## Given records
───

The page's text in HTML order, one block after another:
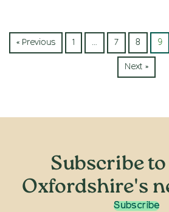
« Previous 1 … 7 8 9
Next »
Subscribe to
Oxfordshire's
Subscribe
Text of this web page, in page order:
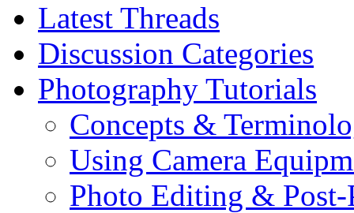
Latest Threads
Discussion Categories
Photography Tutorials
Concepts &
Using Camera
Photo Editing & Post-
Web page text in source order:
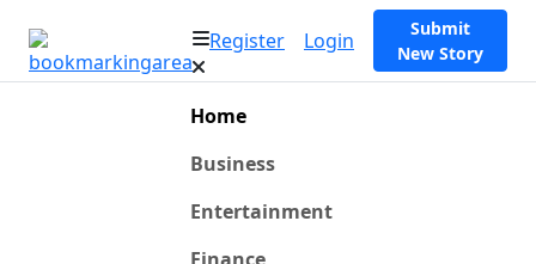
Register Login
Submit
New Story
Home
Business
Entertainment
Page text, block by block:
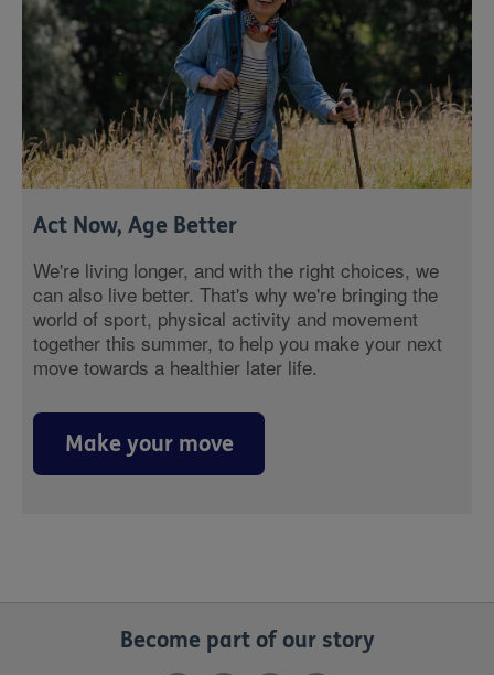
Act Now, Age Better
We're living longer, and with the right choices, we
can also live better. That's why we're bringing the
world of sport, physical activity and movement
together this summer, to help you make your next
move towards a healthier later life.
Make your move
Become part of our story
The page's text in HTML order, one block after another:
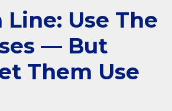
Use The
— But
Them Use
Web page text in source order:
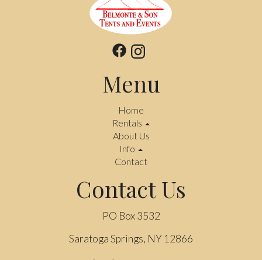
Menu
Home
Rentals
About Us
Info
Contact
Contact Us
PO Box 3532
Saratoga Springs, NY 12866
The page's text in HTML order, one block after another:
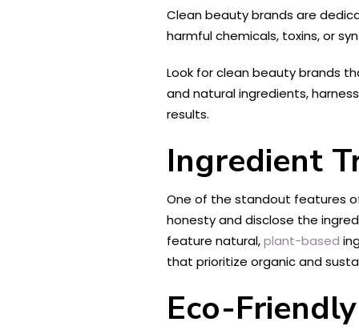
Clean beauty brands are
harmful chemicals, toxins, or
Look for clean beauty brands
and natural ingredients,
results.
Ingredient
One of the standout features
honesty and disclose the
feature natural,plant-based
that prioritize organic and
Eco-
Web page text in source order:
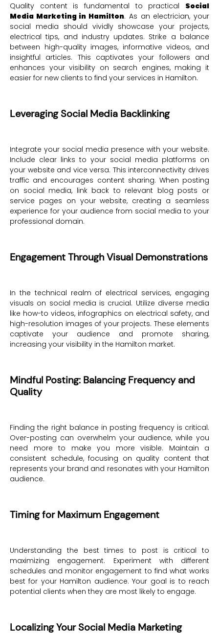
Quality content is fundamental to practical Social
Media Marketing in Hamilton. As an electrician, your
social media should vividly showcase your projects,
electrical tips, and industry updates. Strike a balance
between high-quality images, informative videos, and
insightful articles. This captivates your followers and
enhances your visibility on search engines, making it
easier for new clients to find your services in Hamilton.
Leveraging Social Media Backlinking
Integrate your social media presence with your website.
Include clear links to your social media platforms on
your website and vice versa. This interconnectivity drives
traffic and encourages content sharing. When posting
on social media, link back to relevant blog posts or
service pages on your website, creating a seamless
experience for your audience from social media to your
professional domain.
Engagement Through Visual Demonstrations
In the technical realm of electrical services, engaging
visuals on social media is crucial. Utilize diverse media
like how-to videos, infographics on electrical safety, and
high-resolution images of your projects. These elements
captivate your audience and promote sharing,
increasing your visibility in the Hamilton market.
Mindful Posting: Balancing Frequency and
Quality
Finding the right balance in posting frequency is critical.
Over-posting can overwhelm your audience, while you
need more to make you more visible. Maintain a
consistent schedule, focusing on quality content that
represents your brand and resonates with your Hamilton
audience.
Timing for Maximum Engagement
Understanding the best times to post is critical to
maximizing engagement. Experiment with different
schedules and monitor engagement to find what works
best for your Hamilton audience. Your goal is to reach
potential clients when they are most likely to engage.
Localizing Your Social Media Marketing
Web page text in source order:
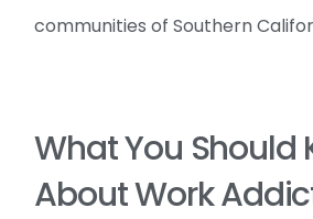
communities of Southern
What You Should
About Work
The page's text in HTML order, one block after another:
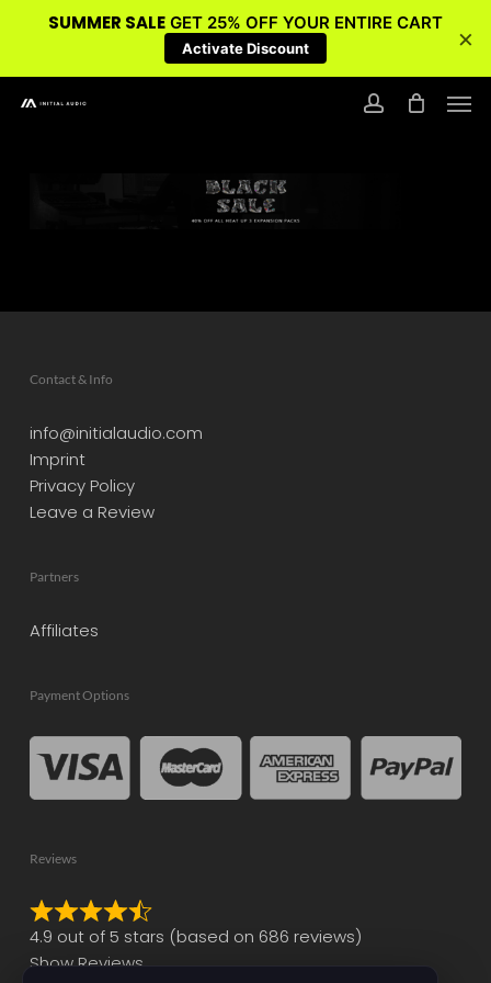
Contact & Info
info@initialaudio.com
Imprint
Privacy Policy
Leave a Review
Partners
Affiliates
Payment Options
Reviews
Rated
4.9
4.9 out of 5 stars (based on 686 reviews)
Show Reviews
SUMMER SALE GET 25% OFF YOUR ENTIRE CART
Activate Discount ×
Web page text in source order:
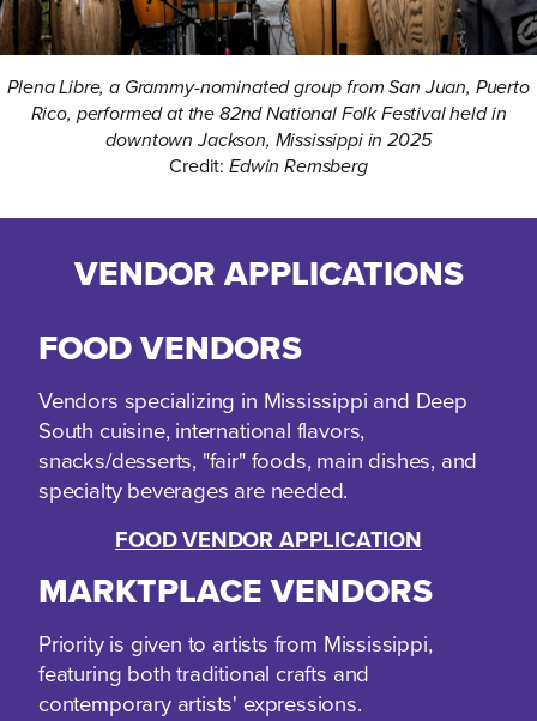
Plena Libre, a Grammy-nominated group from San Juan, Puerto
Rico, performed at the 82nd National Folk Festival held in
downtown Jackson, Mississippi in 2025
Credit: Edwin Remsberg
VENDOR APPLICATIONS
FOOD VENDORS
Vendors specializing in Mississippi and Deep
South cuisine, international flavors,
snacks/desserts, "fair" foods, main dishes, and
specialty beverages are needed.
FOOD VENDOR APPLICATION
MARKTPLACE VENDORS
Priority is given to artists from Mississippi,
featuring both traditional crafts and
contemporary artists' expressions.
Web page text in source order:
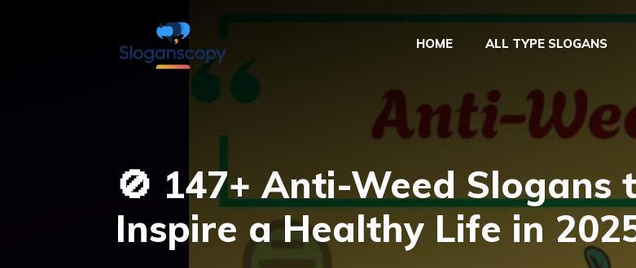
HOME ALL TYPE SLOGANS
🚫 147+ Anti-Weed Slogans
Inspire a Healthy Life in
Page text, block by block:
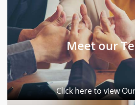
Meet our
Click here to view
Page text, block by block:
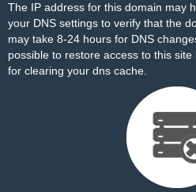
The IP address for this domain may
your DNS settings to verify that the
may take 8-24 hours for DNS
possible to restore access to this site
for clearing your dns cache.
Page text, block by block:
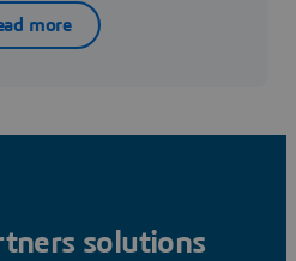
more
solutions
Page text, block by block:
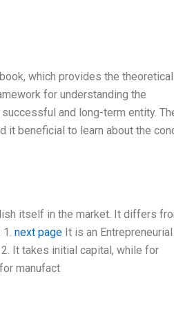
which provides the theoretical
for understanding the
and long-term entity.
it beneficial to learn about the
itself in the market. It differs
next page It is an Entrepreneurial
It takes initial capital, while for
manufact
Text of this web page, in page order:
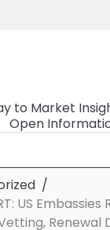
to Market
Open
US Embassies
Renewal
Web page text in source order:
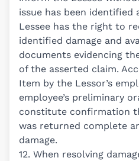
issue has been identified
Lessee has the right to
identified damage and
documents evidencing
of the asserted claim.
Item by the Lessor’s
employee’s preliminary
constitute confirmation
was returned complete
damage.
12. When resolving
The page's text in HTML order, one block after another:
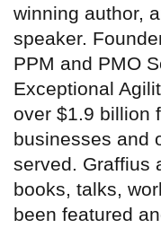
winning author,
speaker.
PPM and PMO
Exceptional
over $1.9 billion
businesses and
served. Graffius
books, talks,
been featured
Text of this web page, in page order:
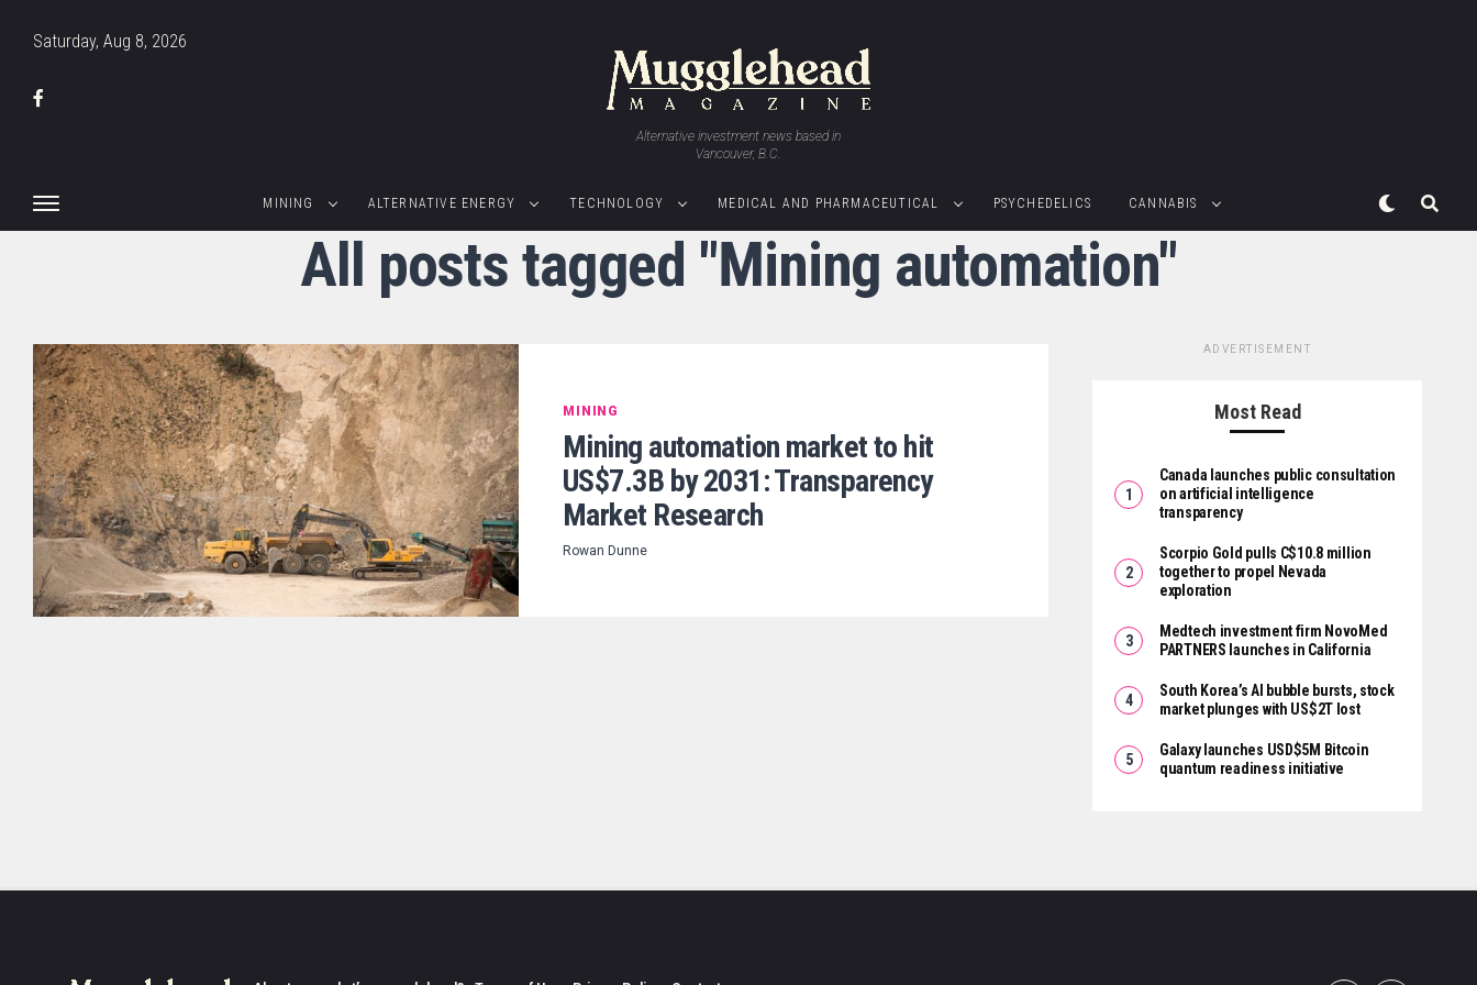
Saturday, Aug 8, 2026
Alternative investment news based in
Vancouver, B.C.
MINING ALTERNATIVE ENERGY TECHNOLOGY MEDICAL AND PHARMACEUTICAL PSYCHEDELICS CANNABIS
All posts tagged "Mining automation"
MINING
Mining automation market to hit
US$7.3B by 2031: Transparency
Market Research
Rowan Dunne
ADVERTISEMENT
Most Read
Canada launches public consultation
on artificial intelligence
transparency
Scorpio Gold pulls C$10.8 million
together to propel Nevada
exploration
Medtech investment firm NovoMed
PARTNERS launches in California
South Korea’s AI bubble bursts, stock
market plunges with US$2T lost
Galaxy launches USD$5M Bitcoin
quantum readiness initiative
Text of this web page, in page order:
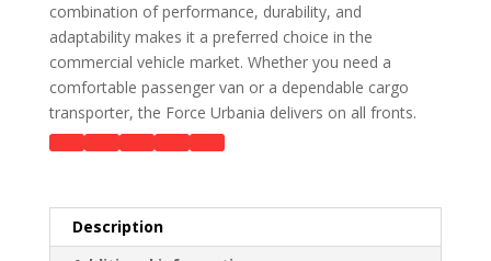
combination of performance, durability, and
adaptability makes it a preferred choice in the
commercial vehicle market. Whether you need a
comfortable passenger van or a dependable cargo
transporter, the Force Urbania delivers on all fronts.
Description
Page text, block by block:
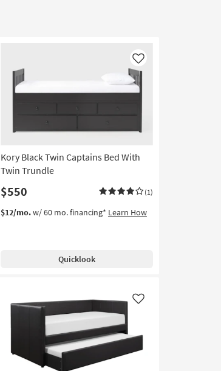
Kory Black Twin Captains Bed With
Twin Trundle
$550 (1)
Like
$12/mo.w/ 60 mo. financing* Learn How
Quicklook
Like
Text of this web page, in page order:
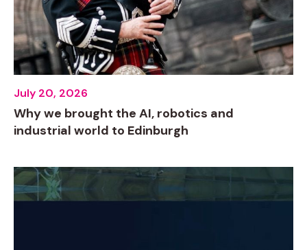
Why we brought the AI, robotics and
industrial world to Edinburgh
July 20, 2026
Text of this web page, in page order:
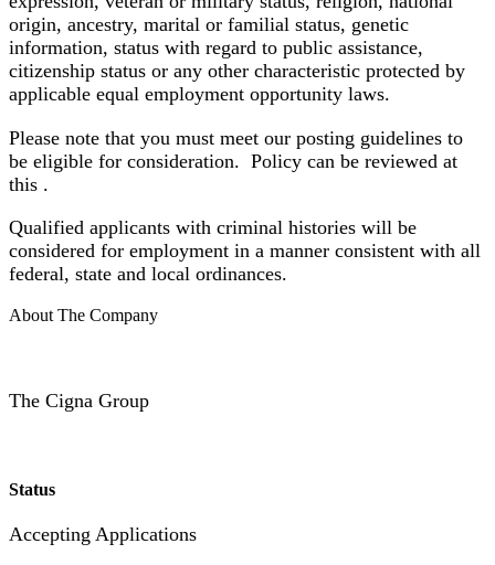
origin, ancestry, marital or familial status, genetic
information, status with regard to public assistance,
citizenship status or any other characteristic protected by
applicable equal employment opportunity laws.
Please note that you must meet our posting guidelines to
be eligible for consideration. Policy can be reviewed at
this .
Qualified applicants with criminal histories will be
considered for employment in a manner consistent with all
federal, state and local ordinances.
About The Company
The Cigna Group
Status
Accepting Applications
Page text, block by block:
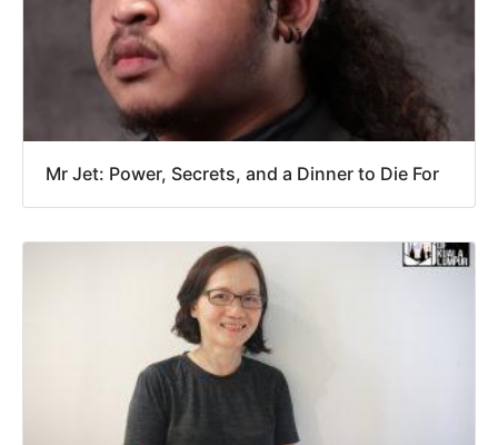
Mr Jet: Power, Secrets, and a Dinner to Die For
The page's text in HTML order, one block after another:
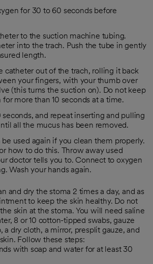
for 30 to 60 seconds before
to the suction machine tubing.
into the trach. Push the tube in gently
length.
catheter out of the trach, rolling it back
your fingers, with your thumb over
(this turns the suction on). Do not keep
more than 10 seconds at a time.
and repeat inserting and pulling
all the mucus has been removed.
used again if you clean them properly.
how to do this. Throw away used
doctor tells you to. Connect to oxygen
Wash your hands again.
and dry the stoma 2 times a day, and as
to keep the skin healthy. Do not
skin at the stoma. You will need saline
8 or 10 cotton-tipped swabs, gauze
a dry cloth, a mirror, presplit gauze, and
Follow these steps:
with soap and water for at least 30
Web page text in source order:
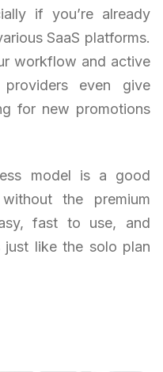
if you’re already
SaaS platforms.
workflow and active
even give
for new promotions
model is a good
the premium
fast to use, and
just like the solo plan
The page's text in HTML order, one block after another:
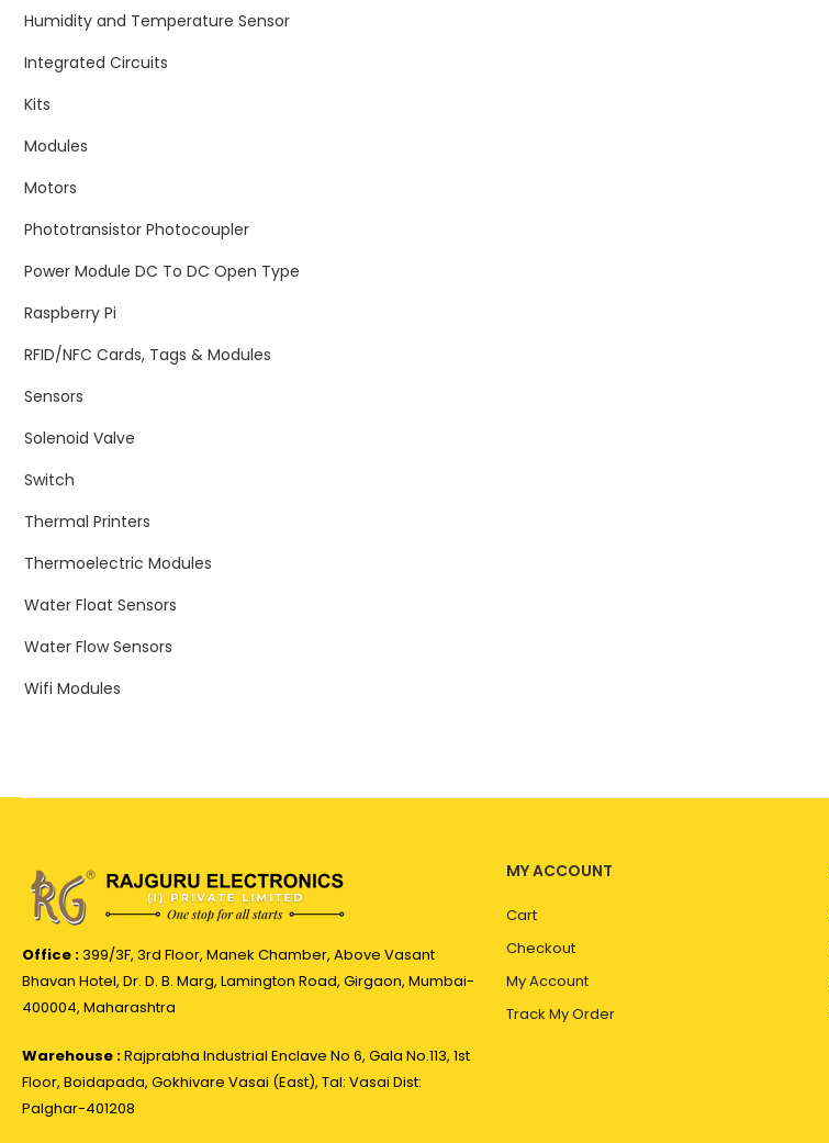
Humidity and Temperature Sensor
Integrated Circuits
Kits
Modules
Motors
Phototransistor Photocoupler
Power Module DC To DC Open Type
Raspberry Pi
RFID/NFC Cards, Tags & Modules
Sensors
Solenoid Valve
Switch
Thermal Printers
Thermoelectric Modules
Water Float Sensors
Water Flow Sensors
Wifi Modules
Office :399/3F, 3rd Floor, Manek Chamber, Above Vasant
Bhavan Hotel, Dr. D. B. Marg, Lamington Road, Girgaon, Mumbai-
400004, Maharashtra
Warehouse :Rajprabha Industrial Enclave No 6, Gala No.113, 1st
Floor, Boidapada, Gokhivare Vasai (East), Tal: Vasai Dist:
Palghar-401208
MY ACCOUNT
Cart
Checkout
My Account
Track My Order
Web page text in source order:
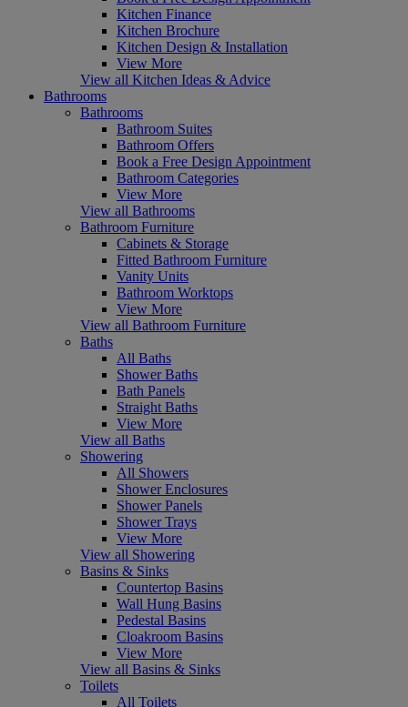
Kitchen Finance
Kitchen Brochure
Kitchen Design & Installation
View More
View all Kitchen Ideas & Advice
Bathrooms
Bathrooms
Bathroom Suites
Bathroom Offers
Book a Free Design Appointment
Bathroom Categories
View More
View all Bathrooms
Bathroom Furniture
Cabinets & Storage
Fitted Bathroom Furniture
Vanity Units
Bathroom Worktops
View More
View all Bathroom Furniture
Baths
All Baths
Shower Baths
Bath Panels
Straight Baths
View More
View all Baths
Showering
All Showers
Shower Enclosures
Shower Panels
Shower Trays
View More
View all Showering
Basins & Sinks
Countertop Basins
Wall Hung Basins
Pedestal Basins
Cloakroom Basins
View More
View all Basins & Sinks
Toilets
All Toilets

───

## What the task asks
Exact repeat, pictures omitted: give every line from the top of the records down to and including the line with "We're living longer, and".

## Result
The page's text in HTML order, one block after another:
« Previous 1 … 7 8 9
Next »
Subscribe to
Oxfordshire's
Subscribe
Text of this web page, in page order:
Latest Threads
Discussion Categories
Photography Tutorials
Concepts &
Using Camera
Photo Editing & Post-
Web page text in source order:
Register Login
Submit
New Story
Home
Business
Entertainment
Page text, block by block:
Act Now, Age Better
We're living longer, and with the right choices, we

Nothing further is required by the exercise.